Repeat chest-abdomen-pelvis imaging with CT/MRI and ctDNA at 3, 6, 12, 18 and 24 months. After 2 years, follow up schedule is at the discretion of the treating physician.
Eligibility
Inclusion Criteria:
- Male or female >18 years
- Primary urothelial or predominantly (>50%) urothelial carcinoma of the bladder with histologic evidence of muscularis propria invasion.
- Clinical stage T2-T4aN0M0 (Radiographic lymphadenopathy greater than 1.5 cm in short axis by imaging must be proven by biopsy to be free of cancer)
- No concomitant multifocal carcinoma in situ; a single focus is allowed.
- ECOG performance status 0, 1, or 2.
- Participants must be able to undergo pelvis MRI.
- Medically appropriate candidate for radical cystectomy (assessed by uro-oncologist) or chemo-radiation (assess by radiation-oncologist and medical-oncologist)
- Participants must be candidate to received standard of care (SOC) neoadjuvant systemic treatment at time of enrolment (assessed by medical-oncologist): 4 or more cycles of cisplatin-based chemotherapy (gemcitabine/cisplatin (GC) or methotrexate/vinblastine/Adriamycin/cisplatin (MVAC) or dose-dense MVAC (ddMVAC).
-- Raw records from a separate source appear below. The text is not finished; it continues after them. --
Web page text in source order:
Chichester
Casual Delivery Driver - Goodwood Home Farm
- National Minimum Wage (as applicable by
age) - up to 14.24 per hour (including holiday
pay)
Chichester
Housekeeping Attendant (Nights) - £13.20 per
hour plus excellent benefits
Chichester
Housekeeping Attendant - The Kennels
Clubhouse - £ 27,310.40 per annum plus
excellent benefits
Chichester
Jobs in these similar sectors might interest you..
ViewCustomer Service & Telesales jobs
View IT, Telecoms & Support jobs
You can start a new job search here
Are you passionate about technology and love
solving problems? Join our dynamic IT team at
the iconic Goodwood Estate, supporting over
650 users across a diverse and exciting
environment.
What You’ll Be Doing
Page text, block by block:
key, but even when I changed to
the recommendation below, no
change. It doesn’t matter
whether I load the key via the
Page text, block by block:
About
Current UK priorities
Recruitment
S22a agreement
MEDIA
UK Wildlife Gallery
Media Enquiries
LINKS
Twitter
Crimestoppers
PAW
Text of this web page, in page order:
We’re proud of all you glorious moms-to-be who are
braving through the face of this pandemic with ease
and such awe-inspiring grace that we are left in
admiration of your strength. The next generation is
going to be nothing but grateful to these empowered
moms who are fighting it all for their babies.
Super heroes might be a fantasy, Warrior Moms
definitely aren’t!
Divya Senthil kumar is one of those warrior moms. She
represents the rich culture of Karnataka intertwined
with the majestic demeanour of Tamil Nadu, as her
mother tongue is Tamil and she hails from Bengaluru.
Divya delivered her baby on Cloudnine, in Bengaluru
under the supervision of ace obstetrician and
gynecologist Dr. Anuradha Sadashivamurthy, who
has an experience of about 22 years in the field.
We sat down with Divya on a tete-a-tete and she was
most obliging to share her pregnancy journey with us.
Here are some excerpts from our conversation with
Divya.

If SOC evolves from the time of trial design and enrolment, eligibility to any SOC NAT (for example immunotherapy and/or antibody drug conjugate, as per NCCN guideline) will be allowed.
- Adequate bladder function and/or absence of significant urethral stricture to allow cystoscopic surveillance, as evaluate by urologist.
Exclusion Criteria:
- Any component of small cell or plasmacytoid histology.
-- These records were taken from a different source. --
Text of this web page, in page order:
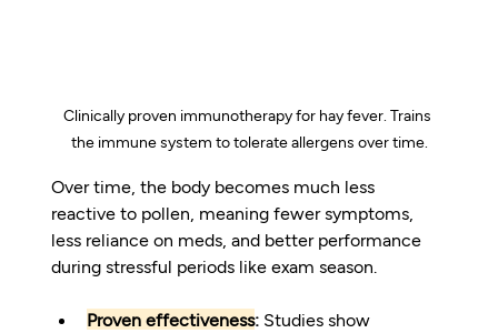
Clinically proven immunotherapy for hay fever. Trains
the immune system to tolerate allergens over time.
Over time, the body becomes much less
reactive to pollen, meaning fewer symptoms,
less reliance on meds, and better performance
during stressful periods like exam season.
Proven effectiveness: Studies show
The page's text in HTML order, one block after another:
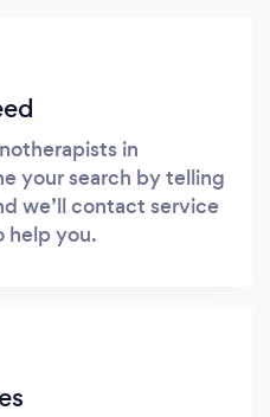
in
your search by telling
we’ll contact service
help you.
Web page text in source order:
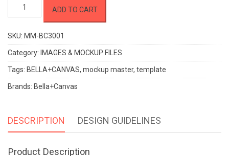
BELLA+CANVAS
BC3001
quantity
ADD TO CART
SKU: MM-BC3001
Category: IMAGES & MOCKUP FILES
Tags: BELLA+CANVAS, mockup master, template
Brands: Bella+Canvas
DESCRIPTION DESIGN GUIDELINES
Product Description
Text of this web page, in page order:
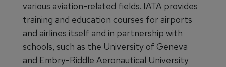
various aviation-related fields. IATA provides
training and education courses for airports
and airlines itself and in partnership with
schools, such as the University of Geneva
and Embry-Riddle Aeronautical University
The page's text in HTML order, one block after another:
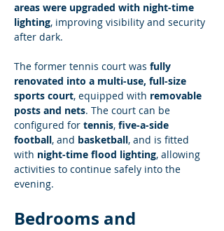
areas were upgraded with night-time
lighting, improving visibility and security
after dark.
The former tennis court was fully
renovated into a multi-use, full-size
sports court, equipped with removable
posts and nets. The court can be
configured for tennis, five-a-side
football, and basketball, and is fitted
with night-time flood lighting, allowing
activities to continue safely into the
evening.
Bedrooms and
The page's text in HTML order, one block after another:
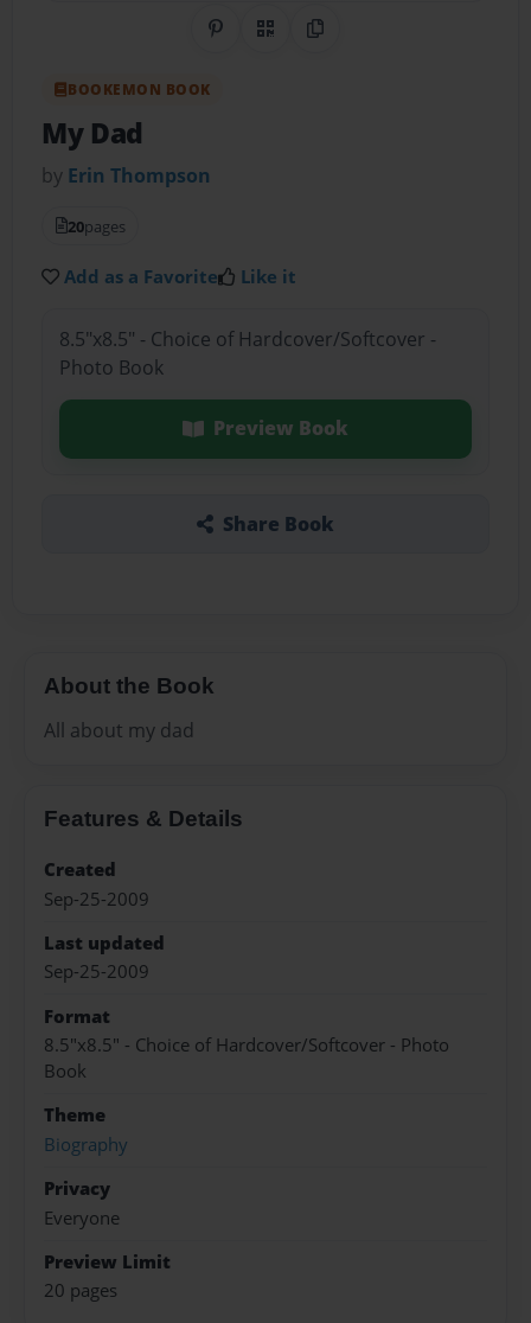
Share on Pinterest
QR CodeCopy Link
BOOKEMON BOOK
My Dad
by Erin Thompson
20pages
Add as a Favorite Like it
8.5"x8.5" - Choice of Hardcover/Softcover -
Photo Book
Preview Book
Share Book
About the Book
All about my dad
Features & Details
Created
Sep-25-2009
Last updated
Sep-25-2009
Format
8.5"x8.5" - Choice of Hardcover/Softcover - Photo
Book
Theme
Biography
Privacy
Everyone
Preview Limit
20 pages
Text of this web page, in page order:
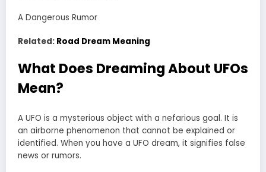
A Dangerous Rumor
Related: Road Dream Meaning
What Does Dreaming About UFOs
Mean?
A UFO is a mysterious object with a nefarious goal. It is
an airborne phenomenon that cannot be explained or
identified. When you have a UFO dream, it signifies false
news or rumors.
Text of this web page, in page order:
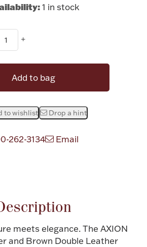
& Serveware
Figurines
& Combs
Plush & Accessories
Platinum Bullion
1 in stock
Add to bag
to wishlist Drop a hint
262-3134 Email
meets elegance. The AXION
and Brown Double Leather

- Prior systemic chemotherapy or immunotherapy (an anti-PD-1, anti-PD-L1, anti-PD-L2, anti-CTLA-4 antibody, or any other antibody or drug specifically targeting T-cell co-stimulation or immune checkpoint pathways) or antibody-drug conjugate (NECTIN-4, HER2 or other) : Participants who have received any previous systemic therapy for urothelial carcinoma or cytotoxic chemotherapy, immunotherapy or other targeted therapy for another malignancy within 2 year of study entry are ineligible.
- No available bladder tumor tissue from prior TURBT for tumor sequencing.
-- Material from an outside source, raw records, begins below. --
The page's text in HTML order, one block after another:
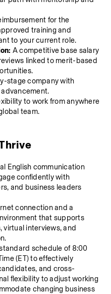
for the
training and
to your current role.
A competitive base salary
linked to merit-based
stage company with
to work from anywhere
team.
English communication
confidently with
and business leaders
connection and a
that supports
virtual interviews, and
schedule of 8:00
(ET) to effectively
and cross-
flexibility to adjust working
changing business
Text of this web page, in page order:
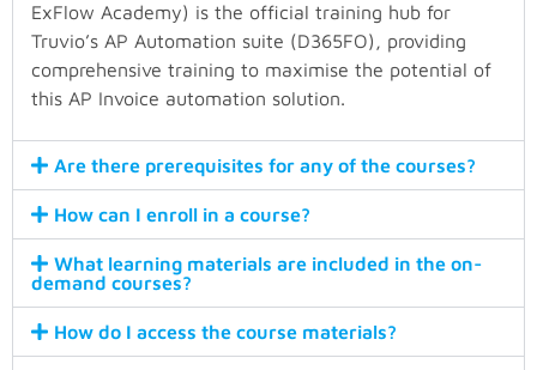
ExFlow Academy) is the official training hub for
Truvio’s AP Automation suite (D365FO), providing
comprehensive training to maximise the potential of
this AP Invoice automation solution.
Are there prerequisites for any of the courses?
How can I enroll in a course?
What learning materials are included in the on-
demand courses?
How do I access the course materials?
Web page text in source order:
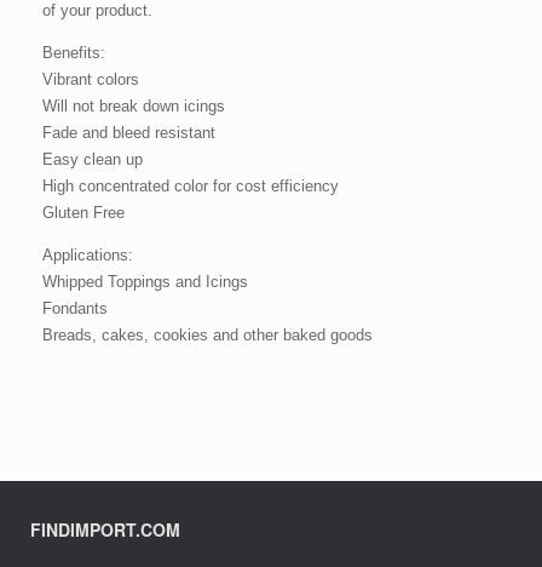
of your product.
Benefits:
Vibrant colors
Will not break down icings
Fade and bleed resistant
Easy clean up
High concentrated color for cost efficiency
Gluten Free
Applications:
Whipped Toppings and Icings
Fondants
Breads, cakes, cookies and other baked goods
FINDIMPORT.COM
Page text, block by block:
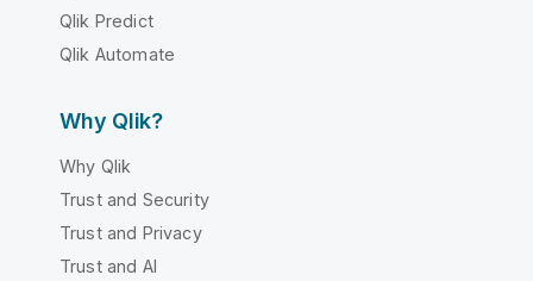
Qlik Predict
Qlik Automate
Why Qlik?
Why Qlik
Trust and Security
Trust and Privacy
Trust and AI
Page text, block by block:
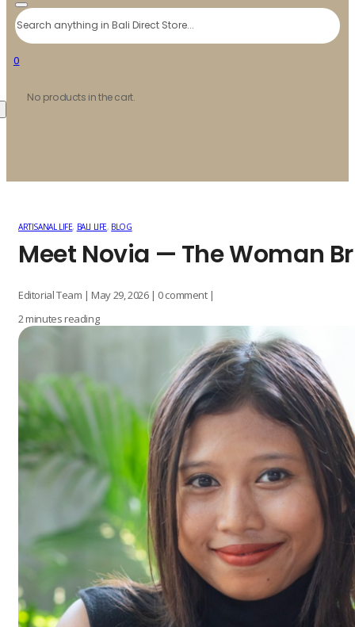
Search
0
No products in the cart.
ARTISANAL LIFE, BALI LIFE, BLOG
Meet Novia — The Woman
Editorial Team | May 29, 2026 | 0 comment |
2 minutes reading
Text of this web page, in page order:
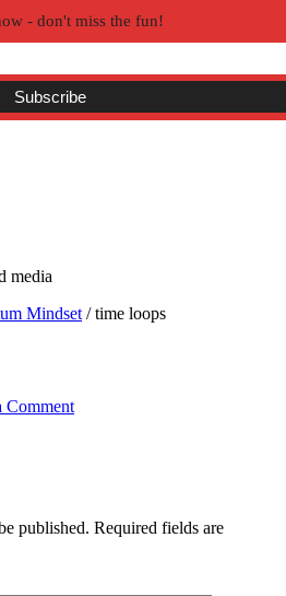
media
Mindset /time loops
Comment
published. Required fields are
- don't miss the fun!
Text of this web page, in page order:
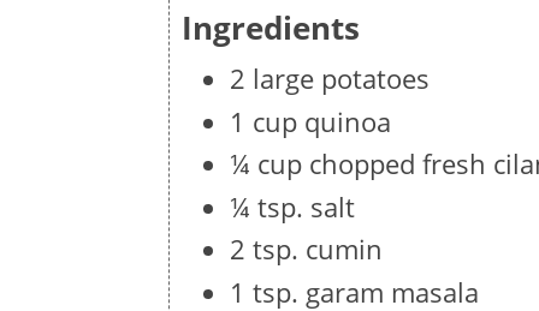
Ingredients
2 large potatoes
1 cup quinoa
¼ cup chopped fresh
¼ tsp. salt
2 tsp. cumin
1 tsp. garam masala
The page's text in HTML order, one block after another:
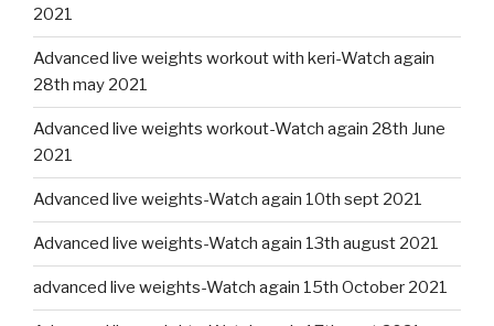
2021
Advanced live weights workout with keri-Watch again
28th may 2021
Advanced live weights workout-Watch again 28th June
2021
Advanced live weights-Watch again 10th sept 2021
Advanced live weights-Watch again 13th august 2021
advanced live weights-Watch again 15th October 2021
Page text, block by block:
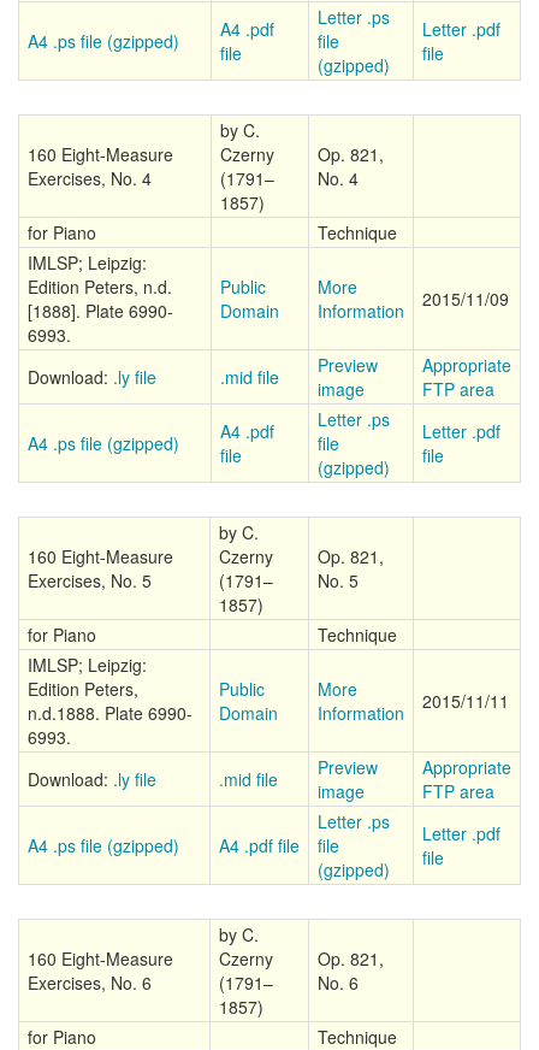
A4 .ps file (gzipped)
A4 .pdf
file
Letter .ps
file
(gzipped)
Letter .pdf
file
160 Eight-Measure
Exercises, No. 4
by C.
Czerny
(1791–
1857)
Op. 821,
No. 4
for Piano
Technique
IMLSP; Leipzig:
Edition Peters, n.d.
[1888]. Plate 6990-
6993.
Public
Domain
More
Information
2015/11/09
Download: .ly file .mid file
Preview
image
Appropriate
FTP area
A4 .ps file (gzipped)
A4 .pdf
file
Letter .ps
file
(gzipped)
Letter .pdf
file
160 Eight-Measure
Exercises, No. 5
by C.
Czerny
(1791–
1857)
Op. 821,
No. 5
for Piano
Technique
IMLSP; Leipzig:
Edition Peters,
n.d.1888. Plate 6990-
6993.
Public
Domain
More
Information
2015/11/11
Download: .ly file .mid file
Preview
image
Appropriate
FTP area
A4 .ps file (gzipped) A4 .pdf file
Letter .ps
file
(gzipped)
Letter .pdf
file
160 Eight-Measure
Exercises, No. 6
by C.
Czerny
(1791–
1857)
Op. 821,
No. 6
for Piano
Technique
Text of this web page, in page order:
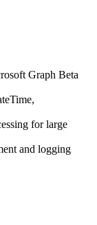
Graph Beta
for large
and logging
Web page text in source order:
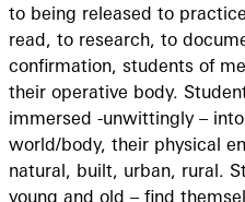
to being released to
read, to research, to
confirmation, students of
their operative body.
immersed -unwittingly –
world/body, their physical
natural, built, urban, rural.
young and old – find

- Prior or concurrent malignancy of any other site EXCEPT for non-melanoma skin cancer OR low risk malignancy not requiring treatment (such as prostate cancer Grade Group 1 under adequate surveillance, carcinoma in situ of the breast, cervix, etc.) AND unless free of disease for ≥ 5 years. Other cancers at low risk of recurrence may be allowed after review by principal investigator.
- Prior radiation therapy for bladder cancer.
- Participants who have received experimental agents within 4 weeks of study entry.
- Uncontrolled intercurrent illness including, but not limited to, ongoing or active infection (defined by current oral or intravenous antibiotic therapy), symptomatic congestive heart failure (NYHA >2), unstable angina pectoris, cardiac arrhythmia, or psychiatric illness/social situations that would limit compliance with study requirements.
- Pregnancy. People of childbearing potential must have a negative serum pregnancy test before general anesthesia procedure and MRI
- No concurrent treatment on another clinical trial; supportive care trials or non-therapeutic trials (e.g., quality of life) are allowed.